■ Records for processing
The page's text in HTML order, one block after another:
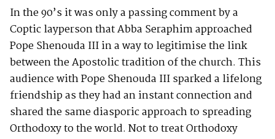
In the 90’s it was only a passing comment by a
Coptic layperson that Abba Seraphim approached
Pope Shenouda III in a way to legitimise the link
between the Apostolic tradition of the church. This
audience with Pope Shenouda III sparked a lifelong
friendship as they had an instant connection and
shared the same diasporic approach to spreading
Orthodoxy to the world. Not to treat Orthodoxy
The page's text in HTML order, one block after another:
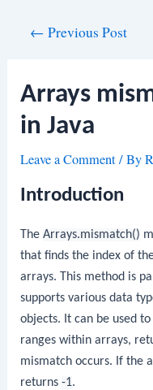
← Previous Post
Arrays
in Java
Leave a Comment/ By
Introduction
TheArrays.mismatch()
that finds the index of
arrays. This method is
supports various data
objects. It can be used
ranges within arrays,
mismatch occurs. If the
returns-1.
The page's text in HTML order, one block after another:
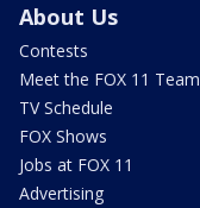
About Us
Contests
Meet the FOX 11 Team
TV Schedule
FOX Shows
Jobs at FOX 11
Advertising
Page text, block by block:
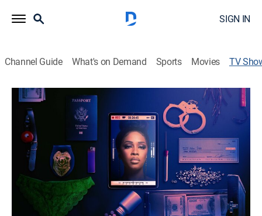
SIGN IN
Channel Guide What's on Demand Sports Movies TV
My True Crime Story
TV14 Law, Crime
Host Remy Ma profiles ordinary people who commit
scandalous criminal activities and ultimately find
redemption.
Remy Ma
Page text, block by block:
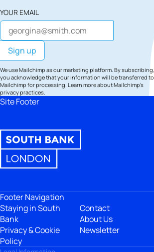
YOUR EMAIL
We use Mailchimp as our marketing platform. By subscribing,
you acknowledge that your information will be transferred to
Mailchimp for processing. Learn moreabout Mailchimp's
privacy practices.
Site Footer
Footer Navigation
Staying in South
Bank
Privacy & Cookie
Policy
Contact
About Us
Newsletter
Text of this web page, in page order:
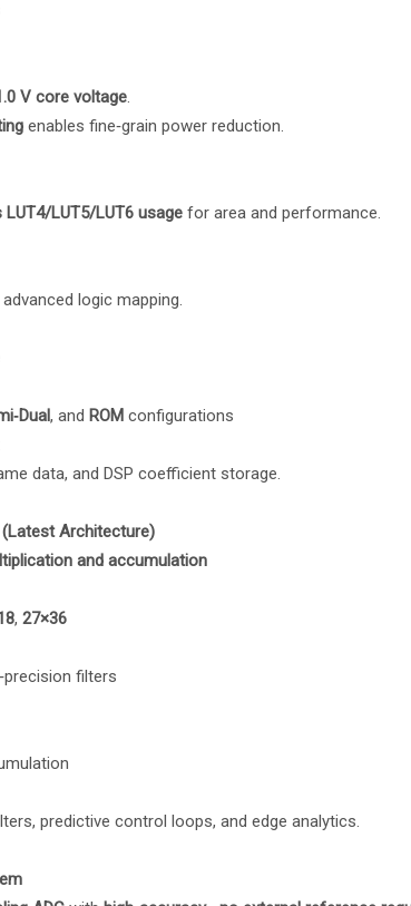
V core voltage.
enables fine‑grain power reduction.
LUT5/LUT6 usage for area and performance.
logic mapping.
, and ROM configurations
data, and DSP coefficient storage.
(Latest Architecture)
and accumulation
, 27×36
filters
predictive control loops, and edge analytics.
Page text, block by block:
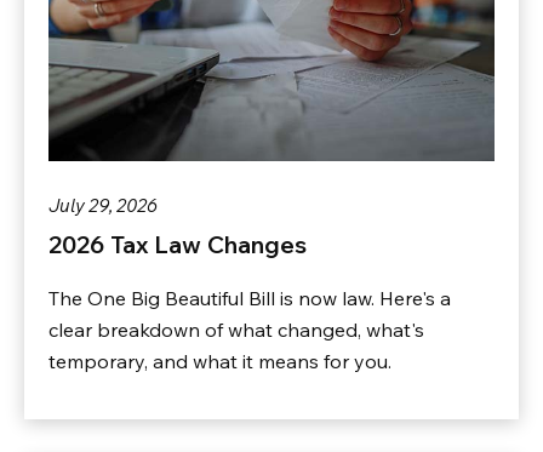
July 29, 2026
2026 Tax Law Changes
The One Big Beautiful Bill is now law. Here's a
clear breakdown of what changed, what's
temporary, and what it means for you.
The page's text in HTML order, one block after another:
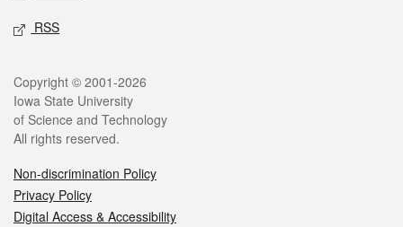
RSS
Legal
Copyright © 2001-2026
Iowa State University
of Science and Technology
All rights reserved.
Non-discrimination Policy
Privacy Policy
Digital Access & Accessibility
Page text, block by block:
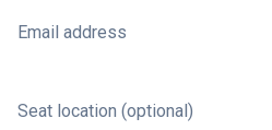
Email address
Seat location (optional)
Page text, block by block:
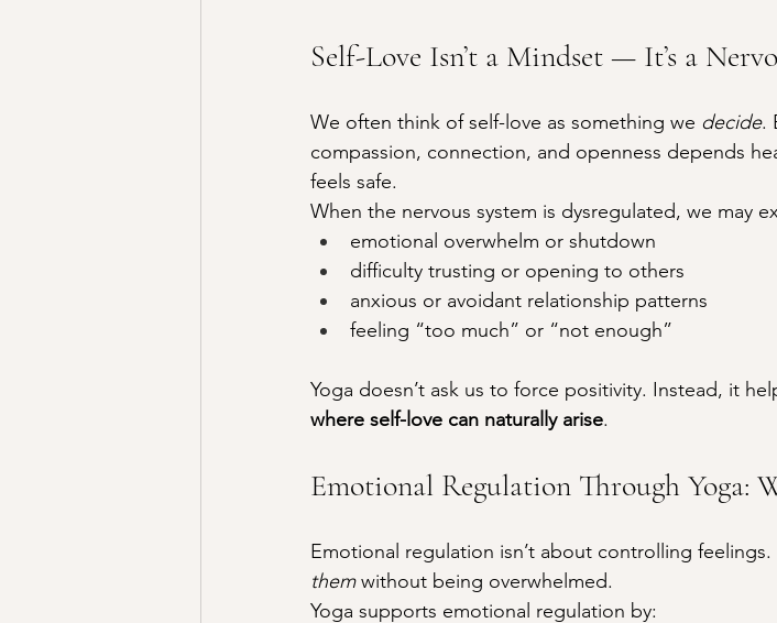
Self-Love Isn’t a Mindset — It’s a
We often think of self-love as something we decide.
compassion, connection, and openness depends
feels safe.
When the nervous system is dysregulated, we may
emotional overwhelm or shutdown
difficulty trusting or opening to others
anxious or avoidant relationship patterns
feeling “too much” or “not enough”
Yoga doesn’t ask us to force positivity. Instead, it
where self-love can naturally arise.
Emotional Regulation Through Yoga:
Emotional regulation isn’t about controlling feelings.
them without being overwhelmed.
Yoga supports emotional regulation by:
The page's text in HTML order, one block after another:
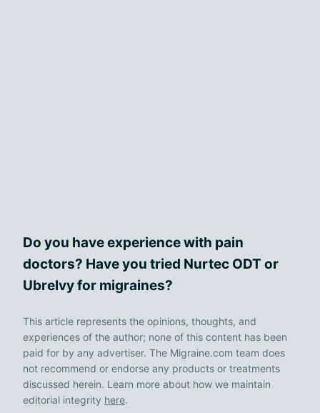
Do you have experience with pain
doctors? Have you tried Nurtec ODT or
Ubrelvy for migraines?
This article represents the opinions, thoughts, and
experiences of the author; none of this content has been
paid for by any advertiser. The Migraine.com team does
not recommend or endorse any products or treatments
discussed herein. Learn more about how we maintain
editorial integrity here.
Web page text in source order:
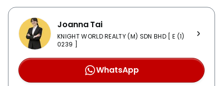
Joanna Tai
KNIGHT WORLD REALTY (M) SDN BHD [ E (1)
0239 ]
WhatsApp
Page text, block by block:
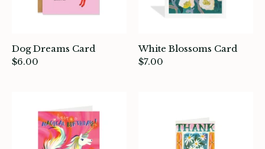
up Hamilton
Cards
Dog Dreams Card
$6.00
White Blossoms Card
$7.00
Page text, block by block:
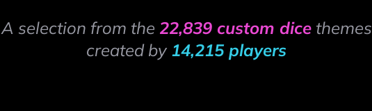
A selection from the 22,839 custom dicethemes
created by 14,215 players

■ Work instruction
The whole listing above must be set down again exactly, but without its images.

■ Solution to this task
The page's text in HTML order, one block after another:
In the 90’s it was only a passing comment by a
Coptic layperson that Abba Seraphim approached
Pope Shenouda III in a way to legitimise the link
between the Apostolic tradition of the church. This
audience with Pope Shenouda III sparked a lifelong
friendship as they had an instant connection and
shared the same diasporic approach to spreading
Orthodoxy to the world. Not to treat Orthodoxy
The page's text in HTML order, one block after another:
← Previous Post
Arrays
in Java
Leave a Comment/ By
Introduction
TheArrays.mismatch()
that finds the index of
arrays. This method is
supports various data
objects. It can be used
ranges within arrays,
mismatch occurs. If the
returns-1.
The page's text in HTML order, one block after another:
About Us
Contests
Meet the FOX 11 Team
TV Schedule
FOX Shows
Jobs at FOX 11
Advertising
Page text, block by block:
SIGN IN
Channel Guide What's on Demand Sports Movies TV
My True Crime Story
TV14 Law, Crime
Host Remy Ma profiles ordinary people who commit
scandalous criminal activities and ultimately find
redemption.
Remy Ma
Page text, block by block:
YOUR EMAIL
We use Mailchimp as our marketing platform. By subscribing,
you acknowledge that your information will be transferred to
Mailchimp for processing. Learn moreabout Mailchimp's
privacy practices.
Site Footer
Footer Navigation
Staying in South
Bank
Privacy & Cookie
Policy
Contact
About Us
Newsletter
Text of this web page, in page order:
V core voltage.
enables fine‑grain power reduction.
LUT5/LUT6 usage for area and performance.
logic mapping.
, and ROM configurations
data, and DSP coefficient storage.
(Latest Architecture)
and accumulation
, 27×36
filters
predictive control loops, and edge analytics.
Page text, block by block:
July 29, 2026
2026 Tax Law Changes
The One Big Beautiful Bill is now law. Here's a
clear breakdown of what changed, what's
temporary, and what it means for you.
The page's text in HTML order, one block after another:
RSS
Legal
Copyright © 2001-2026
Iowa State University
of Science and Technology
All rights reserved.
Non-discrimination Policy
Privacy Policy
Digital Access & Accessibility
Page text, block by block:
Email address
Seat location (optional)
Page text, block by block:
Self-Love Isn’t a Mindset — It’s a
We often think of self-love as something we decide.
compassion, connection, and openness depends
feels safe.
When the nervous system is dysregulated, we may
emotional overwhelm or shutdown
difficulty trusting or opening to others
anxious or avoidant relationship patterns
feeling “too much” or “not enough”
Yoga doesn’t ask us to force positivity. Instead, it
where self-love can naturally arise.
Emotional Regulation Through Yoga:
Emotional regulation isn’t about controlling feelings.
them without being overwhelmed.
Yoga supports emotional regulation by:
The page's text in HTML order, one block after another:
Do you have experience with pain
doctors? Have you tried Nurtec ODT or
Ubrelvy for migraines?
This article represents the opinions, thoughts, and
experiences of the author; none of this content has been
paid for by any advertiser. The Migraine.com team does
not recommend or endorse any products or treatments
discussed herein. Learn more about how we maintain
editorial integrity here.
Web page text in source order:
Joanna Tai
KNIGHT WORLD REALTY (M) SDN BHD [ E (1)
0239 ]
WhatsApp
Page text, block by block:
up Hamilton
Cards
Dog Dreams Card
$6.00
White Blossoms Card
$7.00
Page text, block by block:
A selection from the 22,839 custom dicethemes
created by 14,215 players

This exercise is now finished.